• _How to complete this task_: Retype the listing exactly, minus its pictures.
··· Supplied records
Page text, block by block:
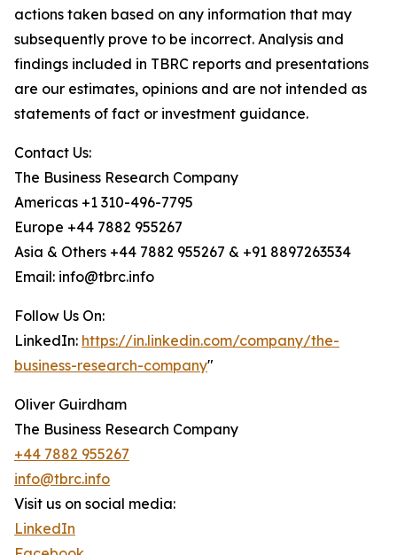
actions taken based on any information that may
subsequently prove to be incorrect. Analysis and
findings included in TBRC reports and presentations
are our estimates, opinions and are not intended as
statements of fact or investment guidance.
Contact Us:
The Business Research Company
Americas +1 310-496-7795
Europe +44 7882 955267
Asia & Others +44 7882 955267 & +91 8897263534
Email: info@tbrc.info
Follow Us On:
LinkedIn: https://in.linkedin.com/company/the-
business-research-company"
Oliver Guirdham
The Business Research Company
+44 7882 955267
info@tbrc.info
Visit us on social media:
LinkedIn
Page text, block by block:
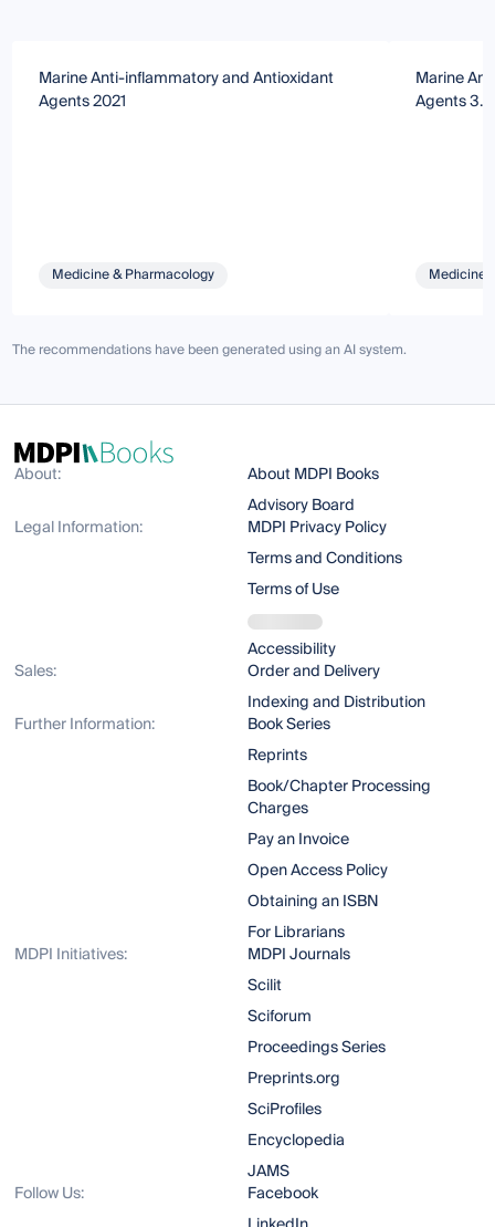
Marine Anti-inflammatory and Antioxidant
Agents 2021
Medicine & Pharmacology
Marine
Agents 3.0
Medicine
The recommendations have been generated using an AI system.
About:
About MDPI Books
Advisory Board
Legal Information:
MDPI Privacy Policy
Terms and Conditions
Terms of Use
Accessibility
Sales:
Order and Delivery
Indexing and Distribution
Further Information:
Book Series
Reprints
Book/Chapter Processing
Charges
Pay an Invoice
Open Access Policy
Obtaining an ISBN
For Librarians
MDPI Initiatives:
MDPI Journals
Scilit
Sciforum
Proceedings Series
Preprints.org
SciProfiles
Encyclopedia
JAMS
Follow Us:
Facebook
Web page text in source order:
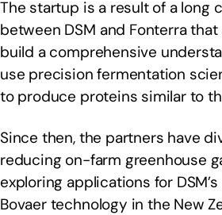
The startup is a result of a long
between DSM and Fonterra
build a comprehensive
use precision fermentation
to produce proteins similar to
Since then, the partners have
reducing on-farm greenhouse
exploring applications for
Bovaer technology in the New
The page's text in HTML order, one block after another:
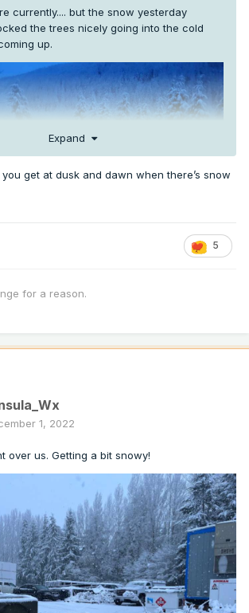
currently.... but the snow yesterday
the trees nicely going into the cold
up.
Expand
get at dusk and dawn when there’s snow
5
for a reason.
1, 2022
over us. Getting a bit snowy!
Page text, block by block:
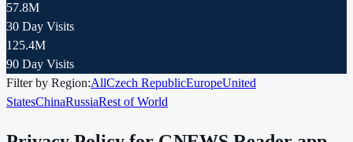
57.8M
30 Day Visits
125.4M
90 Day Visits
Filter by Region:AllCzech RepublicEuropeUnited
StatesChinaRussiaRest of World
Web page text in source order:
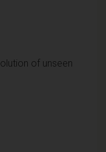
of unseen
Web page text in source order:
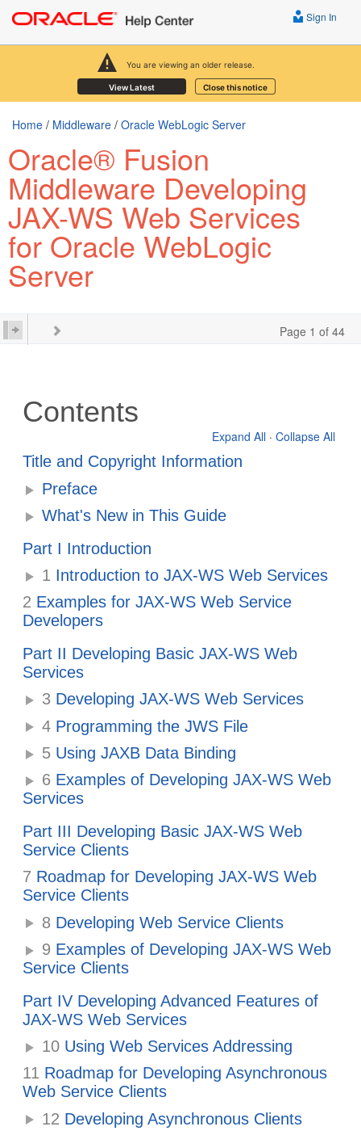
You are viewing an older release.
View Latest Close this notice
Sign In
Home / Middleware / Oracle WebLogic Server
Oracle® Fusion
Middleware Developing
JAX-WS Web Services
for Oracle WebLogic
Server
Page 1 of 44
Contents
Expand All · Collapse All
Title and Copyright Information
Preface
What's New in This Guide
Part I Introduction
1 Introduction to JAX-WS Web Services
2 Examples for JAX-WS Web Service
Developers
Part II Developing Basic JAX-WS Web
Services
3 Developing JAX-WS Web Services
4 Programming the JWS File
5 Using JAXB Data Binding
6 Examples of Developing JAX-WS Web
Services
Part III Developing Basic JAX-WS Web
Service Clients
7 Roadmap for Developing JAX-WS Web
Service Clients
8 Developing Web Service Clients
9 Examples of Developing JAX-WS Web
Service Clients
Part IV Developing Advanced Features of
JAX-WS Web Services
10 Using Web Services Addressing
11 Roadmap for Developing Asynchronous
Web Service Clients
12 Developing Asynchronous Clients
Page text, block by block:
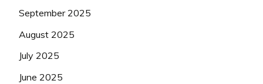
September 2025
August 2025
July 2025
June 2025
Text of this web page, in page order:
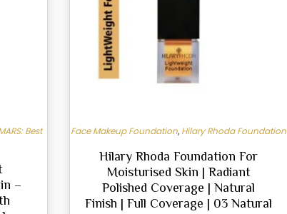
Best
–
Face Makeup Foundation, Hilary Rhoda Foundation
Hilary Rhoda Foundation For
Moisturised Skin | Radiant
Polished Coverage | Natural
Finish | Full Coverage | 03 Natural
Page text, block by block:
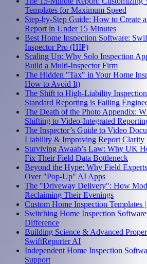
Templates for Maximum Speed
Step-by-Step Guide: How to Create
Report in Under 15 Minutes
Best Home Inspection Software:
Inspector Pro (HIP)
Scaling Up: Why Solo Inspection
Build a Multi-Inspector Firm
The Hidden "Tax" in Your Home
How to Avoid It)
The Shift to High-Liability
Standard Reporting is Failing
The Death of the Photo Appendix:
Shifting to Video-Integrated
The Inspector’s Guide to Video
Liability & Improving Report Clarity
Surviving Awaab’s Law: Why UK
Fix Their Field Data Bottleneck
Beyond the Hype: Why Field
Over "Pop-Up" AI Apps
The "Driveway Delivery": How
Reclaiming Their Evenings
Custom Home Inspection Templates
Switching Home Inspection
Difference
Building Science & Advanced
SwiftReporter AI
Independent Home Inspection
Support
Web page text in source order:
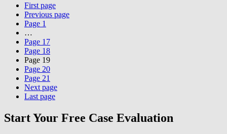
First page
Previous page
Page 1
…
Page 17
Page 18
Page 19
Page 20
Page 21
Next page
Last page
Start Your Free Case Evaluation
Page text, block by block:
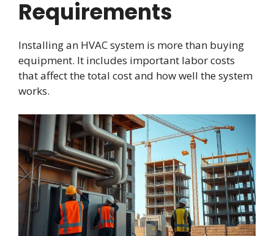
Requirements
Installing an HVAC system is more than buying
equipment. It includes important labor costs
that affect the total cost and how well the system
works.
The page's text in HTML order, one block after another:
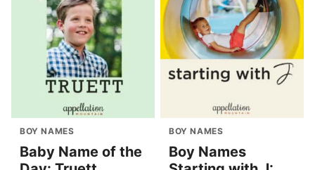
BOY NAMES
Baby Name of the
BOY NAMES
Boy Names
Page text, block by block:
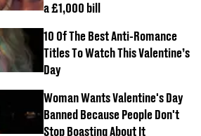
a £1,000 bill
10 Of The Best Anti-Romance
Titles To Watch This Valentine’s
Day
Woman Wants Valentine's Day
Banned Because People Don't
Stop Boasting About It
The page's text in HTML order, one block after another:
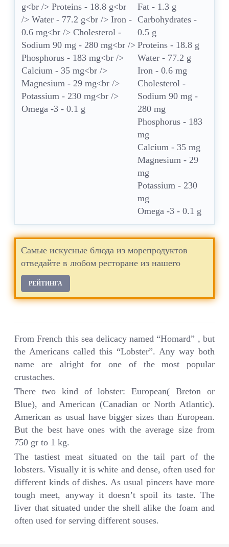
Fat - 1.3 g
Carbohydrates -
0.5 g
Proteins - 18.8 g
Water - 77.2 g
Iron - 0.6 mg
Cholesterol -
Sodium 90 mg -
280 mg
Phosphorus - 183
mg
Calcium - 35 mg
Magnesium - 29
mg
Potassium - 230
mg
Omega -3 - 0.1 g
Самые искусные блюда из морепродуктов
отведайте в любом ресторане из нашего
РЕЙТИНГА
From French this sea delicacy named “Homard” , but
the Americans called this “Lobster”. Any way both
name are alright for one of the most popular
crustaches.
There two kind of lobster: European( Breton or
Blue), and American (Canadian or North Atlantic).
American as usual have bigger sizes than European.
But the best have ones with the average size from
750 gr to 1 kg.
The tastiest meat situated on the tail part of the
lobsters. Visually it is white and dense, often used for
different kinds of dishes. As usual pincers have more
tough meet, anyway it doesn’t spoil its taste. The
liver that situated under the shell alike the foam and
often used for serving different souses.
······
• _Result_:
Page text, block by block:
actions taken based on any information that may
subsequently prove to be incorrect. Analysis and
findings included in TBRC reports and presentations
are our estimates, opinions and are not intended as
statements of fact or investment guidance.
Contact Us:
The Business Research Company
Americas +1 310-496-7795
Europe +44 7882 955267
Asia & Others +44 7882 955267 & +91 8897263534
Email: info@tbrc.info
Follow Us On:
LinkedIn: https://in.linkedin.com/company/the-
business-research-company"
Oliver Guirdham
The Business Research Company
+44 7882 955267
info@tbrc.info
Visit us on social media:
LinkedIn
Page text, block by block:
Marine Anti-inflammatory and Antioxidant
Agents 2021
Medicine & Pharmacology
Marine
Agents 3.0
Medicine
The recommendations have been generated using an AI system.
About:
About MDPI Books
Advisory Board
Legal Information:
MDPI Privacy Policy
Terms and Conditions
Terms of Use
Accessibility
Sales:
Order and Delivery
Indexing and Distribution
Further Information:
Book Series
Reprints
Book/Chapter Processing
Charges
Pay an Invoice
Open Access Policy
Obtaining an ISBN
For Librarians
MDPI Initiatives:
MDPI Journals
Scilit
Sciforum
Proceedings Series
Preprints.org
SciProfiles
Encyclopedia
JAMS
Follow Us:
Facebook
Web page text in source order:
The startup is a result of a long
between DSM and Fonterra
build a comprehensive
use precision fermentation
to produce proteins similar to
Since then, the partners have
reducing on-farm greenhouse
exploring applications for
Bovaer technology in the New
The page's text in HTML order, one block after another:
currently.... but the snow yesterday
the trees nicely going into the cold
up.
Expand
get at dusk and dawn when there’s snow
5
for a reason.
1, 2022
over us. Getting a bit snowy!
Page text, block by block:
57.8M
30 Day Visits
125.4M
90 Day Visits
Filter by Region:AllCzech RepublicEuropeUnited
StatesChinaRussiaRest of World
Web page text in source order:
of unseen
Web page text in source order:
You are viewing an older release.
View Latest Close this notice
Sign In
Home / Middleware / Oracle WebLogic Server
Oracle® Fusion
Middleware Developing
JAX-WS Web Services
for Oracle WebLogic
Server
Page 1 of 44
Contents
Expand All · Collapse All
Title and Copyright Information
Preface
What's New in This Guide
Part I Introduction
1 Introduction to JAX-WS Web Services
2 Examples for JAX-WS Web Service
Developers
Part II Developing Basic JAX-WS Web
Services
3 Developing JAX-WS Web Services
4 Programming the JWS File
5 Using JAXB Data Binding
6 Examples of Developing JAX-WS Web
Services
Part III Developing Basic JAX-WS Web
Service Clients
7 Roadmap for Developing JAX-WS Web
Service Clients
8 Developing Web Service Clients
9 Examples of Developing JAX-WS Web
Service Clients
Part IV Developing Advanced Features of
JAX-WS Web Services
10 Using Web Services Addressing
11 Roadmap for Developing Asynchronous
Web Service Clients
12 Developing Asynchronous Clients
Page text, block by block:
September 2025
August 2025
July 2025
June 2025
Text of this web page, in page order:
Best
–
Face Makeup Foundation, Hilary Rhoda Foundation
Hilary Rhoda Foundation For
Moisturised Skin | Radiant
Polished Coverage | Natural
Finish | Full Coverage | 03 Natural
Page text, block by block:
Templates for Maximum Speed
Step-by-Step Guide: How to Create
Report in Under 15 Minutes
Best Home Inspection Software:
Inspector Pro (HIP)
Scaling Up: Why Solo Inspection
Build a Multi-Inspector Firm
The Hidden "Tax" in Your Home
How to Avoid It)
The Shift to High-Liability
Standard Reporting is Failing
The Death of the Photo Appendix:
Shifting to Video-Integrated
The Inspector’s Guide to Video
Liability & Improving Report Clarity
Surviving Awaab’s Law: Why UK
Fix Their Field Data Bottleneck
Beyond the Hype: Why Field
Over "Pop-Up" AI Apps
The "Driveway Delivery": How
Reclaiming Their Evenings
Custom Home Inspection Templates
Switching Home Inspection
Difference
Building Science & Advanced
SwiftReporter AI
Independent Home Inspection
Support
Web page text in source order:
First page
Previous page
Page 1
…
Page 17
Page 18
Page 19
Page 20
Page 21
Next page
Last page
Start Your Free Case Evaluation
Page text, block by block:
Requirements
Installing an HVAC system is more than buying
equipment. It includes important labor costs
that affect the total cost and how well the system
works.
The page's text in HTML order, one block after another:
BOY NAMES
Baby Name of the
BOY NAMES
Boy Names
Page text, block by block:
a £1,000 bill
10 Of The Best Anti-Romance
Titles To Watch This Valentine’s
Day
Woman Wants Valentine's Day
Banned Because People Don't
Stop Boasting About It
The page's text in HTML order, one block after another:
Fat - 1.3 g
Carbohydrates -
0.5 g
Proteins - 18.8 g
Water - 77.2 g
Iron - 0.6 mg
Cholesterol -
Sodium 90 mg -
280 mg
Phosphorus - 183
mg
Calcium - 35 mg
Magnesium - 29
mg
Potassium - 230
mg
Omega -3 - 0.1 g
Самые искусные блюда из морепродуктов
отведайте в любом ресторане из нашего
РЕЙТИНГА
From French this sea delicacy named “Homard” , but
the Americans called this “Lobster”. Any way both
name are alright for one of the most popular
crustaches.
There two kind of lobster: European( Breton or
Blue), and American (Canadian or North Atlantic).
American as usual have bigger sizes than European.
But the best have ones with the average size from
750 gr to 1 kg.
The tastiest meat situated on the tail part of the
lobsters. Visually it is white and dense, often used for
different kinds of dishes. As usual pincers have more
tough meet, anyway it doesn’t spoil its taste. The
liver that situated under the shell alike the foam and
often used for serving different souses.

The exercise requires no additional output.